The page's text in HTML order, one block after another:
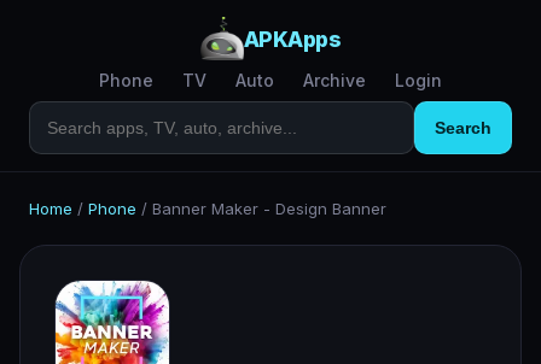
APKApps
Phone TV Auto Archive Login
Search
Home / Phone / Banner Maker - Design Banner
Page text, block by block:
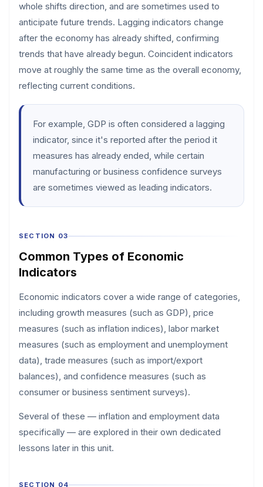
whole shifts direction, and are sometimes used to
anticipate future trends. Lagging indicators change
after the economy has already shifted, confirming
trends that have already begun. Coincident indicators
move at roughly the same time as the overall economy,
reflecting current conditions.
For example, GDP is often considered a lagging
indicator, since it's reported after the period it
measures has already ended, while certain
manufacturing or business confidence surveys
are sometimes viewed as leading indicators.
SECTION 03
Common Types of Economic
Indicators
Economic indicators cover a wide range of categories,
including growth measures (such as GDP), price
measures (such as inflation indices), labor market
measures (such as employment and unemployment
data), trade measures (such as import/export
balances), and confidence measures (such as
consumer or business sentiment surveys).
Several of these — inflation and employment data
specifically — are explored in their own dedicated
lessons later in this unit.
SECTION 04
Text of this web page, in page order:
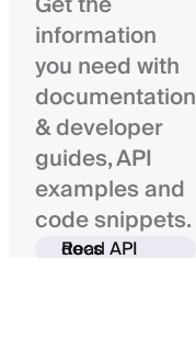
information
you need with
documentation
& developer
guides, API
examples and
code snippets.
Read API docs
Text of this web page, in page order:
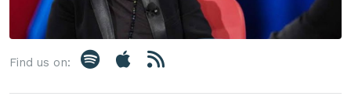
Find us on:
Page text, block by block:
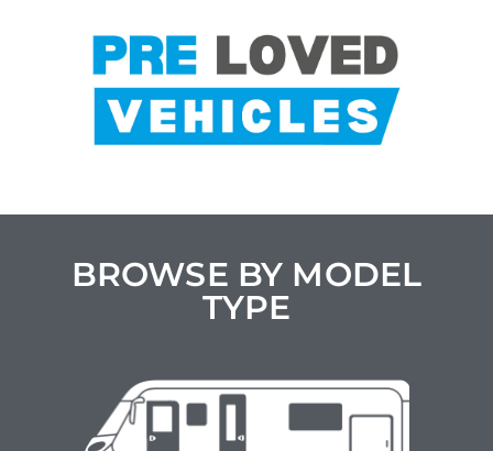
BROWSE BY MODEL
TYPE
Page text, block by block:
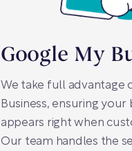
Google My
We take full advantage
Business, ensuring your
appears right when
Our team handles the
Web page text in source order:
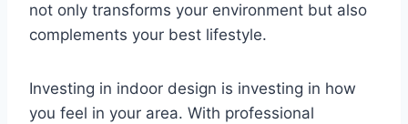
not only transforms your environment but also
complements your best lifestyle.
Investing in indoor design is investing in how
you feel in your area. With professional
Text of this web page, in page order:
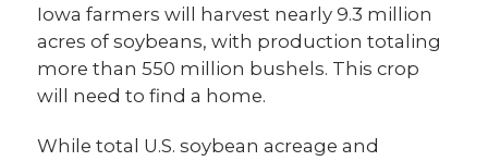
Iowa farmers will harvest nearly 9.3 million
acres of soybeans, with production totaling
more than 550 million bushels. This crop
will need to find a home.
While total U.S. soybean acreage and
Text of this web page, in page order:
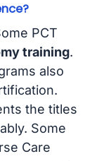
PCT
training.
also
the titles
Some
Care
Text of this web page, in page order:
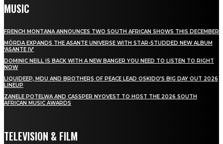
MUSIC
FRENCH MONTANA ANNOUNCES TWO SOUTH AFRICAN SHOWS THIS DECEMBER
MÖRDA EXPANDS THE ASANTE UNIVERSE WITH STAR-STUDDED NEW ALBUM
‘ASANTE IV’
DOMINIC NEILL IS BACK WITH A NEW BANGER YOU NEED TO LISTEN TO RIGHT
NOW
LIQUIDEEP, MDU AND BROTHERS OF PEACE LEAD OSKIDO’S BIG DAY OUT 2026
LINEUP
ZANELE POTELWA AND CASSPER NYOVEST TO HOST THE 2026 SOUTH
AFRICAN MUSIC AWARDS
TELEVISION & FILM
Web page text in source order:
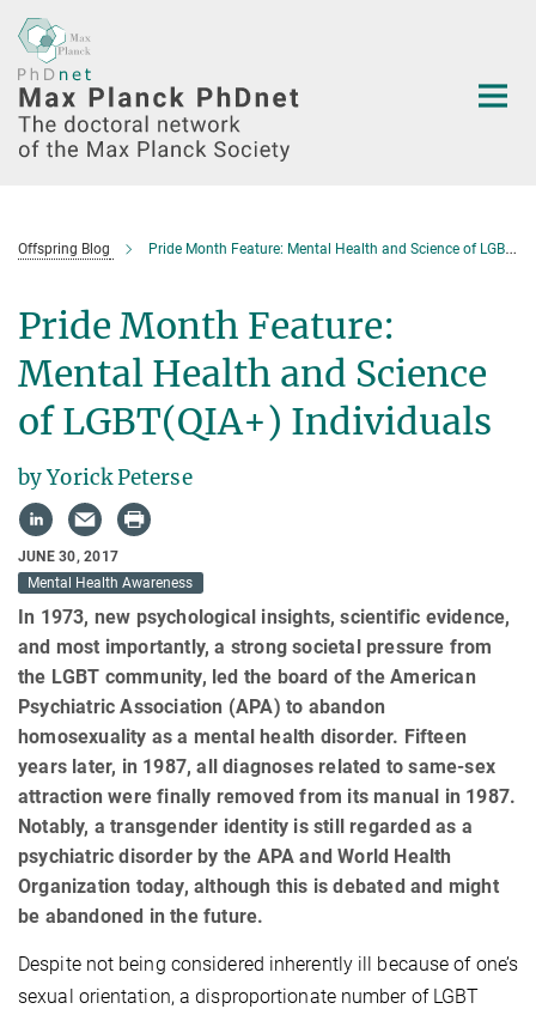
Main-
Content
Offspring Blog Pride Month Feature: Mental Health and Science of LGBT(QIA+) Individuals
Pride Month Feature:
Mental Health and Science
of LGBT(QIA+) Individuals
by Yorick Peterse
JUNE 30, 2017
Mental Health Awareness
In 1973, new psychological insights, scientific evidence,
and most importantly, a strong societal pressure from
the LGBT community, led the board of the American
Psychiatric Association (APA) to abandon
homosexuality as a mental health disorder. Fifteen
years later, in 1987, all diagnoses related to same-sex
attraction were finally removed from its manual in 1987.
Notably, a transgender identity is still regarded as a
psychiatric disorder by the APA and World Health
Organization today, although this is debated and might
be abandoned in the future.
Despite not being considered inherently ill because of one’s
sexual orientation, a disproportionate number of LGBT
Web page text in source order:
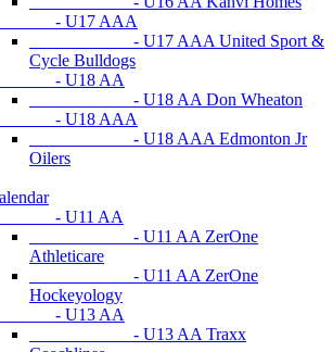
U17 AAA
- U17 AAA United Sport &
Cycle Bulldogs
U18 AA
- U18 AA Don Wheaton
U18 AAA
- U18 AAA Edmonton Jr
Oilers
U11 AA
- U11 AA ZerOne
Athleticare
- U11 AA ZerOne
Hockeyology
U13 AA
- U13 AA Traxx
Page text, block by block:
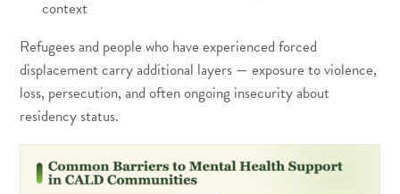
context
Refugees and people who have experienced forced
displacement carry additional layers — exposure to violence,
loss, persecution, and often ongoing insecurity about
residency status.
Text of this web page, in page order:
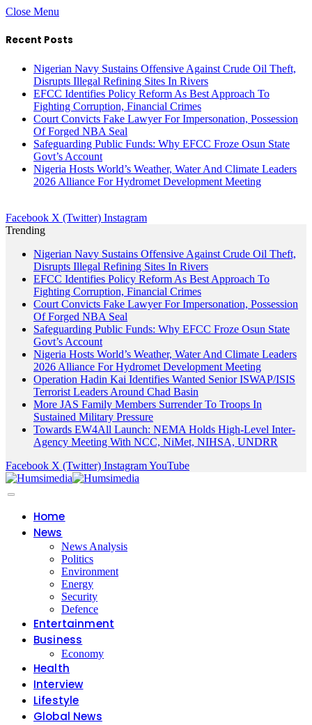
Close Menu
Recent Posts
Nigerian Navy Sustains Offensive Against Crude Oil Theft,
Disrupts Illegal Refining Sites In Rivers
EFCC Identifies Policy Reform As Best Approach To
Fighting Corruption, Financial Crimes
Court Convicts Fake Lawyer For Impersonation, Possession
Of Forged NBA Seal
Safeguarding Public Funds: Why EFCC Froze Osun State
Govt’s Account
Nigeria Hosts World’s Weather, Water And Climate Leaders
2026 Alliance For Hydromet Development Meeting
Facebook X (Twitter) Instagram
Trending
Nigerian Navy Sustains Offensive Against Crude Oil Theft,
Disrupts Illegal Refining Sites In Rivers
EFCC Identifies Policy Reform As Best Approach To
Fighting Corruption, Financial Crimes
Court Convicts Fake Lawyer For Impersonation, Possession
Of Forged NBA Seal
Safeguarding Public Funds: Why EFCC Froze Osun State
Govt’s Account
Nigeria Hosts World’s Weather, Water And Climate Leaders
2026 Alliance For Hydromet Development Meeting
Operation Hadin Kai Identifies Wanted Senior ISWAP/ISIS
Terrorist Leaders Around Chad Basin
More JAS Family Members Surrender To Troops In
Sustained Military Pressure
Towards EW4All Launch: NEMA Holds High-Level Inter-
Agency Meeting With NCC, NiMet, NIHSA, UNDRR
Facebook X (Twitter) InstagramYouTube
Home
News
News Analysis
Politics
Environment
Energy
Security
Defence
Entertainment
Business
Economy
Health
Interview
Lifestyle
Global News
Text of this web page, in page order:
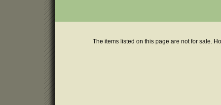
The items listed on this page are not for sale.
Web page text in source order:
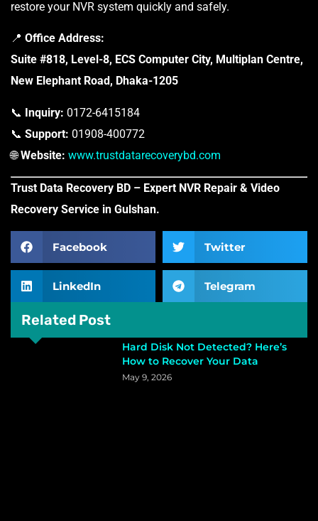
restore your NVR system quickly and safely.
📍 Office Address:
Suite #818, Level-8, ECS Computer City, Multiplan Centre,
New Elephant Road, Dhaka-1205
📞 Inquiry: 0172-6415184
📞 Support: 01908-400772
🌐Website: www.trustdatarecoverybd.com
Trust Data Recovery BD – Expert NVR Repair & Video
Recovery Service in Gulshan.
Facebook Twitter
LinkedIn Telegram
Related Post
Hard Disk Not Detected? Here’s
How to Recover Your Data
May 9, 2026
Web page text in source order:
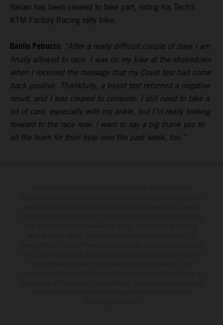
Italian has been cleared to take part, riding his Tech3
KTM Factory Racing rally bike.
Danilo Petrucci: “After a really difficult couple of days I am
finally allowed to race. I was on my bike at the shakedown
when I received the message that my Covid test had come
back positive. Thankfully, a blood test returned a negative
result, and I was cleared to compete. I still need to take a
lot of care, especially with my ankle, but I’m really looking
forward to the race now. I want to say a big thank you to
all the team for their help over the past week, too.”
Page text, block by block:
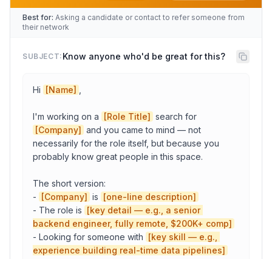
Previous Role
Role Title
Your Name
Best for: Asking a candidate or contact to refer someone from
their network
SUBJECT: Know anyone who'd be great for this?
Hi [Name]
I'm working on a [Role Title]
[Company] and you came to mind — not
necessarily for the role itself, but because you
probably know great people in this space.
The short version:
-
[Company] is [one-line description]
- The role is [key detail — e.g., a senior
backend engineer, fully remote, $200K+ comp]
- Looking for someone with [key skill — e.g.,
experience building real-time data pipelines]
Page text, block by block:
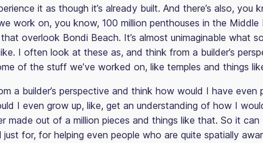
it as though it’s already built. And there’s also, you
work on, you know, 100 million penthouses in the Middle
overlook Bondi Beach. It’s almost unimaginable what
I often look at these as, and think from a builder’s
of the stuff we’ve worked on, like temples and things
a builder’s perspective and think how would I have even
I even grow up, like, get an understanding of how I
made out of a million pieces and things like that. So it can
for, for helping even people who are quite spatially
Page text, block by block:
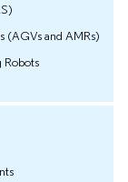
(AGVs and AMRs)
Robots
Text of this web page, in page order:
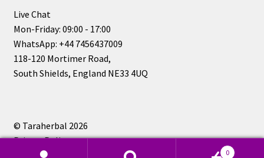
Live Chat
Mon-Friday: 09:00 - 17:00
WhatsApp: +44 7456437009
118-120 Mortimer Road,
South Shields, England NE33 4UQ
© Taraherbal 2026
Privacy Policy
0
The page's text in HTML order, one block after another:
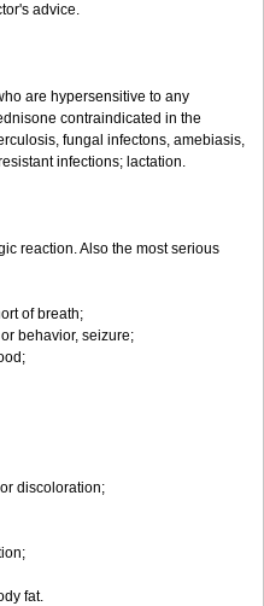
advice.
are hypersensitive to any
contraindicated in the
fungal infectons, amebiasis,
infections; lactation.
reaction. Also the most serious
of breath;
behavior, seizure;
discoloration;
fat.
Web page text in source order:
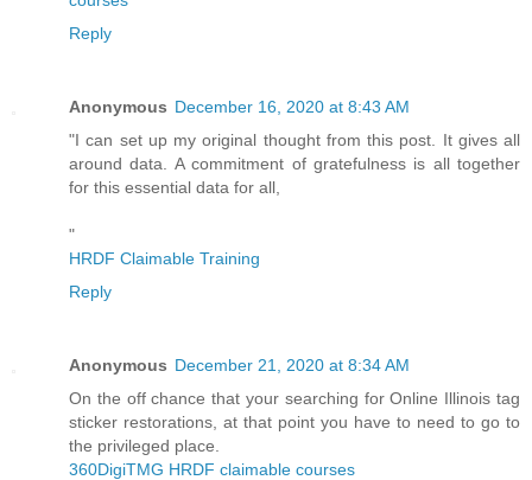
Reply
Anonymous December 16, 2020 at 8:43 AM
"I can set up my original thought from this post. It gives all
around data. A commitment of gratefulness is all together
for this essential data for all,
"
HRDF Claimable Training
Reply
Anonymous December 21, 2020 at 8:34 AM
On the off chance that your searching for Online Illinois tag
sticker restorations, at that point you have to need to go to
the privileged place.
360DigiTMG HRDF claimable courses
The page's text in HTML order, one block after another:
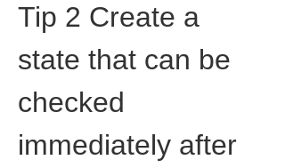
Tip 2 Create a
state that can be
checked
immediately after
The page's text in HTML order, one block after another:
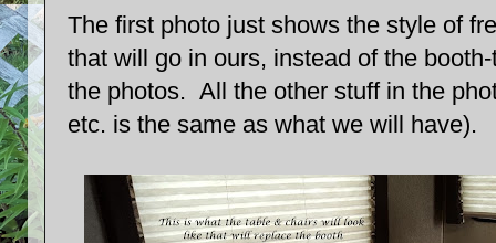
The first photo just shows the style of
that will go in ours, instead of the
the photos. All the other stuff in the
etc. is the same as what we will have).
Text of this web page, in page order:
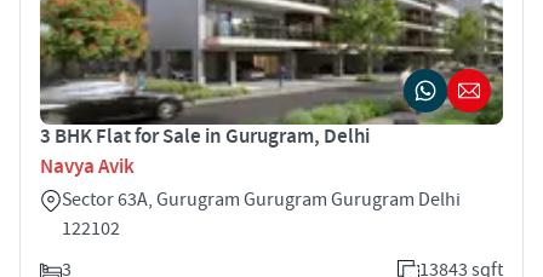
3 BHK Flat for Sale in Gurugram, Delhi
Navya Avik
Sector 63A, Gurugram Gurugram Gurugram Delhi
122102
3
13843 sqft
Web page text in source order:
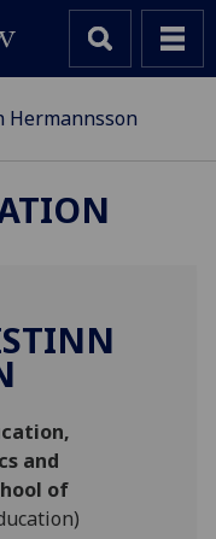
Hermannsson
and
of
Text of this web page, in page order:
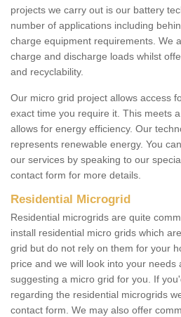
projects we carry out is our battery
number of applications including
charge equipment requirements. We
charge and discharge loads whilst
and recyclability.
Our micro grid project allows access
exact time you require it. This meets
allows for energy efficiency. Our
represents renewable energy. You
our services by speaking to our
contact form for more details.
Residential Microgrid
Residential microgrids are quite
install residential micro grids which
grid but do not rely on them for your
price and we will look into your
suggesting a micro grid for you. If
regarding the residential microgrids
contact form. We may also offer
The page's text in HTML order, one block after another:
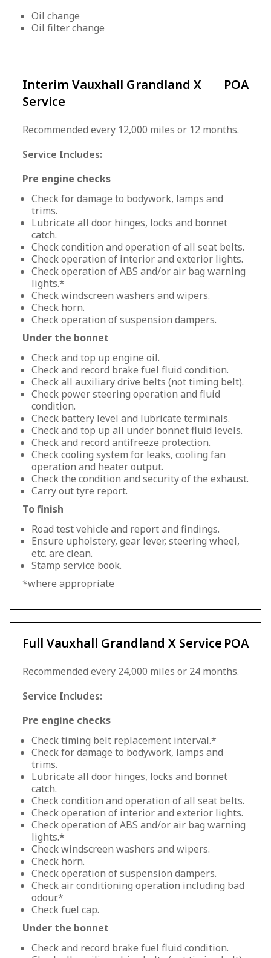
Oil change
Oil filter change
Interim Vauxhall Grandland X
Service
POA
Recommended every 12,000 miles or 12 months.
Service Includes:
Pre engine checks
Check for damage to bodywork, lamps and
trims.
Lubricate all door hinges, locks and bonnet
catch.
Check condition and operation of all seat belts.
Check operation of interior and exterior lights.
Check operation of ABS and/or air bag warning
lights.*
Check windscreen washers and wipers.
Check horn.
Check operation of suspension dampers.
Under the bonnet
Check and top up engine oil.
Check and record brake fuel fluid condition.
Check all auxiliary drive belts (not timing belt).
Check power steering operation and fluid
condition.
Check battery level and lubricate terminals.
Check and top up all under bonnet fluid levels.
Check and record antifreeze protection.
Check cooling system for leaks, cooling fan
operation and heater output.
Check the condition and security of the exhaust.
Carry out tyre report.
To finish
Road test vehicle and report and findings.
Ensure upholstery, gear lever, steering wheel,
etc. are clean.
Stamp service book.
*where appropriate
Full Vauxhall Grandland X Service POA
Recommended every 24,000 miles or 24 months.
Service Includes:
Pre engine checks
Check timing belt replacement interval.*
Check for damage to bodywork, lamps and
trims.
Lubricate all door hinges, locks and bonnet
catch.
Check condition and operation of all seat belts.
Check operation of interior and exterior lights.
Check operation of ABS and/or air bag warning
lights.*
Check windscreen washers and wipers.
Check horn.
Check operation of suspension dampers.
Check air conditioning operation including bad
odour.*
Check fuel cap.
Under the bonnet
Check and record brake fuel fluid condition.

What is required:
How many of the lines above contain the word "microgrids"? Give the number alone.

Expected answer:
2